The Referee’s July 14, 2014 report recommended that respondent should be “publicly sanctioned” and directed to attend an anger management program, based on respondent’s use of “vituperative and unseemly remarks” made to two Administrative Law Judges and his inappropriate language used with other attorneys. The Referee noted the generally unpleasant work atmosphere at the TVB, and that inappropriate language amongst and between the attorneys “appeared to be commonplace.” She attributed respondent’s misbehavior to “poor impulse control” and a “hair trigger response.” The Referee also noted that respondent admitted that he used inappropriate language, and intended to seek counseling. Further, he had never been convicted of any offense involving violence, is active in his church, does pro bono work related to traffic cases, and seeks to be successful on behalf of his clients.

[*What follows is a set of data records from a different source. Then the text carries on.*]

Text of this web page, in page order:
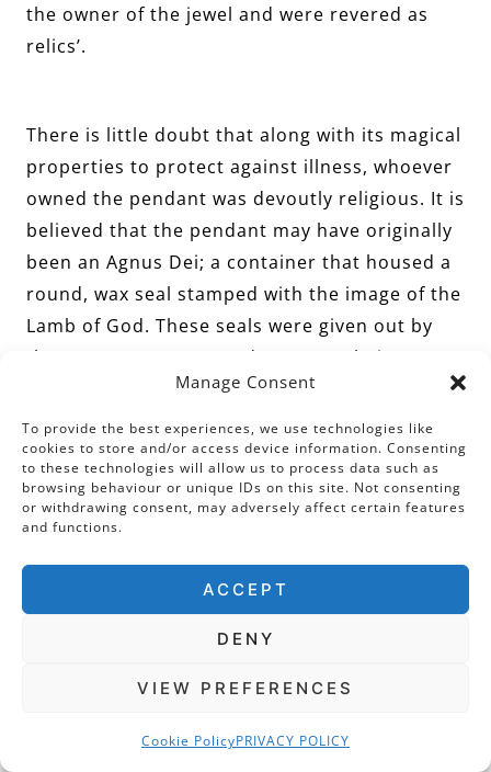
Manage Consent
To provide the best experiences, we use technologies like
cookies to store and/or access device information. Consenting
to these technologies will allow us to process data such as
browsing behaviour or unique IDs on this site. Not consenting
or withdrawing consent, may adversely affect certain features
and functions.
ACCEPT
DENY
VIEW PREFERENCES
Cookie PolicyPRIVACY POLICY
the owner of the jewel and were revered as
relics’.
There is little doubt that along with its magical
properties to protect against illness, whoever
owned the pendant was devoutly religious. It is
believed that the pendant may have originally
been an Agnus Dei; a container that housed a
round, wax seal stamped with the image of the
Lamb of God. These seals were given out by
the Pope on Easter Sunday – some being sent
abroad to be given as gifts to important
persons. They were greatly valued by women
in relation to pregnancy as it was believed that
such Agnus Deis would patient the life of the
mother and child.
cannot pinpoint with certainty who owned the
wealthy and pious lady, who lived in the
second half of the fifteenth century. Perhaps

The Hearing Panel disaffirmed the Referee’s recommendation of a “public sanction,” which it understood to be a recommendation of a public censure. It noted the regularity over the years of respondent’s public remarks to other attorneys that were profane, racist, sexist, homophobic, obscene or threatening, his disrespect to and for the two Administrative Law Judges, and that he was also found to have improperly importuned TVB clerks to engage in acts that he was told could *271 not be done. The Hearing Panel recommended a one-month suspension. The DDC seeks an order confirming the Hearing Panel’s findings of fact and conclusions of law, and argues for a just and appropriate sanction.

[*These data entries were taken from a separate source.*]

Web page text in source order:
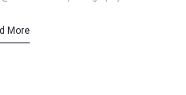
More
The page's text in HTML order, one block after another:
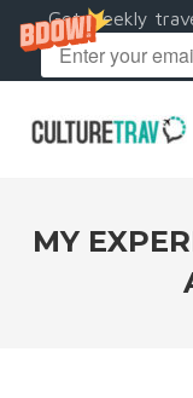
Get weekly
MY
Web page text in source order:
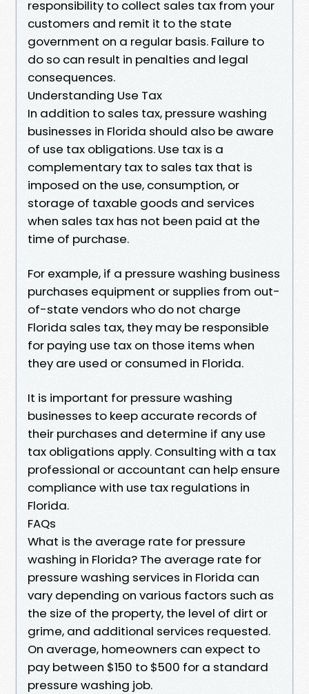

Sanction of attorneys for similar types of misconduct has ranged from public censure to suspension, depending on the conduct and the existence of mitigating and/or aggravating factors (see Matter of Sondel, 111 AD3d 168, 178 [1st Dept 2013] [six-month reciprocal suspension for obnoxious and contumacious language and attitude, and contemptuous behavior before an Immigration Law Judge and opposing counsel]). Attorneys found to have engaged in unprofessional, undignified and discourteous conduct have been censured or given short periods of suspension (see e.g. Matter of Kahn, 16 AD3d 7 [1st Dept 2005] [six-month suspension for pattern of sexually oriented and offensive comments directed at female attorneys and teenage clients dating as far back as 1991]; Matter of Hayes, 7 AD3d 108 [1st Dept 2004] [censure for accusations against court and its clerk of racism and prejudice and for other insolent disrespectful remarks after receiving an unfavorable ruling; aggravation included two prior admonitions, mitigation included respondent’s advanced age and suspension would effectively end career]; Matter of Delio, 290 AD2d 61 [1st Dept 2001] [censure for disrespectful comments of the court made in a short colloquy and affirmation submitted three days later; remorse, apology to judge, and unblemished disciplinary history]; Matter of Dinhofer, 257 AD2d 326, 328 [1st Dept 1999] [three-month suspension based on censure by the U.S. District Court for the Southern District of New York for calling a federal judge “corrupt” during a telephone conference; this Court opined that “(w)hile respondent has no other disciplinary record, such conduct adversely impinges upon respondent’s fitness to practice law and requires more than public censure”]; Matter of Schiff, 190 AD2d 293 [1st Dept 1993] [censure for directing vulgar, obscene, and sexist epithets toward opposing counsel at a single deposition]).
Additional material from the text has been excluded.